Kerngeschäft Flüssigtransporte
Begonnen hat das Traditionsunternehmen indes ganz klein. 1930 gründeten Harry Kube und Walter Kubenz ihre Spedition in Berlin. Zunächst boten die beiden einen Linienbetrieb für den Möbeltransport zwischen Berlin und Köln an. „Das hat bis zum Krieg gut funktioniert“, erzählt Konstantin Kubenz. Doch im Zweiten Weltkrieg verlor die Familie alles. Harry Kube hatte sich schon 1938 zurückgezogen; er war Jude und konnte Deutschland rechtzeitig verlassen. Walter Kubenz führte den Betrieb seither allein weiter. Doch ein Großteil seines Fuhrparks wurde 1939 beschlagnahmt und später der in Ostberlin ansässige Betrieb 1945 enteignet.
„Im gleichen Jahr sind mein Opa und meine Oma mit dem letzten Lkw, den sie noch hatten, vor den anrückenden russischen Truppen geflüchtet.“ Die Familie verschlug es ins schleswig-holsteinische Eutin, bevor sie sich in den 50er-Jahren schließlich in Hamburg niederließ. Dort startete der Transport von Flüssigkeiten, mit dem sich das Unternehmen im Laufe der Jahre auch international einen Namen machte. Und das vor allem, seit Michael Kubenz 1980 die Leitung des Unternehmens übernommen hatte. „Mein Vater hat sich aufs Kerngeschäft konzentriert und die Flüssigtransporte ausgebaut“, sagt Konstantin Kubenz.
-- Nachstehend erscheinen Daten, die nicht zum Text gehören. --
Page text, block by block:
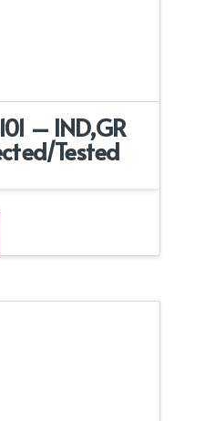
– IND,GR
Tested
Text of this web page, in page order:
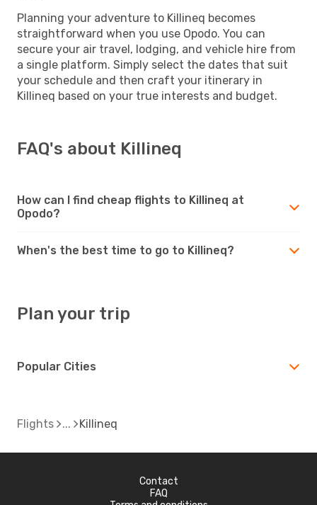
Planning your adventure to Killineq becomes
straightforward when you use Opodo. You can
secure your air travel, lodging, and vehicle hire from
a single platform. Simply select the dates that suit
your schedule and then craft your itinerary in
Killineq based on your true interests and budget.
FAQ's about Killineq
How can I find cheap flights to Killineq at
Opodo?
When's the best time to go to Killineq?
Plan your trip
Popular Cities
Flights Killineq
Contact
FAQ
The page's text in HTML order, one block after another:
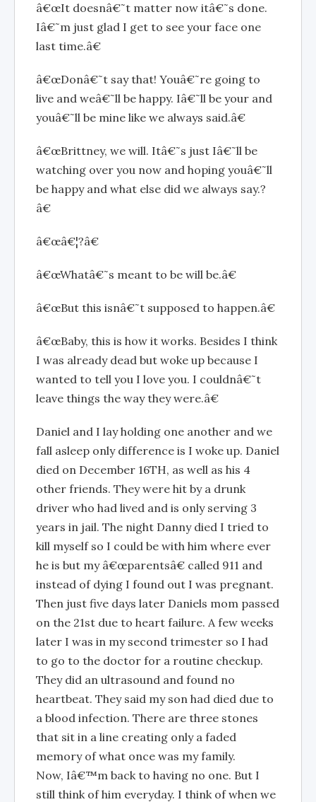
â€œIt doesnâ€˜t matter now itâ€˜s done.
Iâ€˜m just glad I get to see your face one
last time.â€
â€œDonâ€˜t say that! Youâ€˜re going to
live and weâ€˜ll be happy. Iâ€˜ll be your and
youâ€˜ll be mine like we always said.â€
â€œBrittney, we will. Itâ€˜s just Iâ€˜ll be
watching over you now and hoping youâ€˜ll
be happy and what else did we always say.?
â€
â€œâ€¦?â€
â€œWhatâ€˜s meant to be will be.â€
â€œBut this isnâ€˜t supposed to happen.â€
â€œBaby, this is how it works. Besides I think
I was already dead but woke up because I
wanted to tell you I love you. I couldnâ€˜t
leave things the way they were.â€
Daniel and I lay holding one another and we
fall asleep only difference is I woke up. Daniel
died on December 16TH, as well as his 4
other friends. They were hit by a drunk
driver who had lived and is only serving 3
years in jail. The night Danny died I tried to
kill myself so I could be with him where ever
he is but my â€œparentsâ€ called 911 and
instead of dying I found out I was pregnant.
Then just five days later Daniels mom passed
on the 21st due to heart failure. A few weeks
later I was in my second trimester so I had
to go to the doctor for a routine checkup.
They did an ultrasound and found no
heartbeat. They said my son had died due to
a blood infection. There are three stones
that sit in a line creating only a faded
memory of what once was my family.
Now, Iâ€™m back to having no one. But I
still think of him everyday. I think of when we
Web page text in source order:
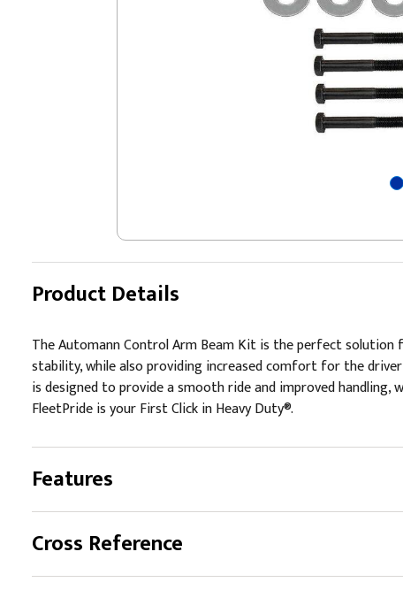
Product Details
The Automann Control Arm Beam Kit is the perfect
stability, while also providing increased comfort for the
is designed to provide a smooth ride and improved
FleetPride is your First Click in Heavy Duty®.
Features
Cross Reference
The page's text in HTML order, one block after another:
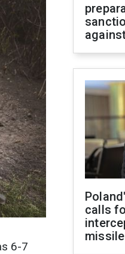
6-7
calls
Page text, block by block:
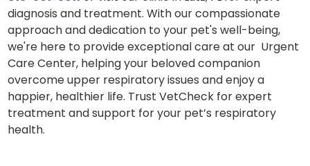
diagnosis and treatment. With our compassionate
approach and dedication to your pet's well-being,
we're here to provide exceptional care at our Urgent
Care Center, helping your beloved companion
overcome upper respiratory issues and enjoy a
happier, healthier life. Trust VetCheck for expert
treatment and support for your pet’s respiratory
health.
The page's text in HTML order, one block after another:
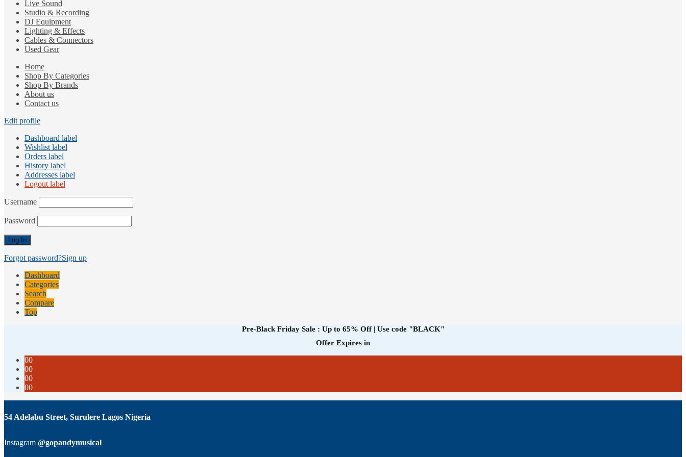
Live Sound
Studio & Recording
DJ Equipment
Lighting & Effects
Cables & Connectors
Used Gear
Home
Shop By Categories
Shop By Brands
About us
Contact us
Edit profile
Dashboard label
Wishlist label
Orders label
History label
Addresses label
Logout label
Username
Password
Forgot password?Sign up
Dashboard
Categories
Search
Compare
Top
Pre-Black Friday Sale : Up to 65% Off | Use code "BLACK"
Offer Expires in
00
00
00
00
54 Adelabu Street, Surulere Lagos Nigeria
Instagram @gopandymusical

Wiederholende Aufgaben automatisieren
Der Jungunternehmer wird sich hingegen künftig vor allem mit dem Thema Industrie 4.0 auseinandersetzen. „Die Digitalisierung verändert jede Branche, auch die Logistik.“ Als Angehöriger des Jahrgangs 1989 ist Konstantin Kubenz alt genug, um sich an weitgehend analoge Zeiten zu erinnern. Er weiß noch, wie es war, als man den „Tatort“ ausschließlich sonntags um 20.15 Uhr im Fernsehen anschauen konnte. Er weiß es aber auch zu schätzen, dass er heute selbst bestimmen kann, wann der Krimi über den Bildschirm flimmert.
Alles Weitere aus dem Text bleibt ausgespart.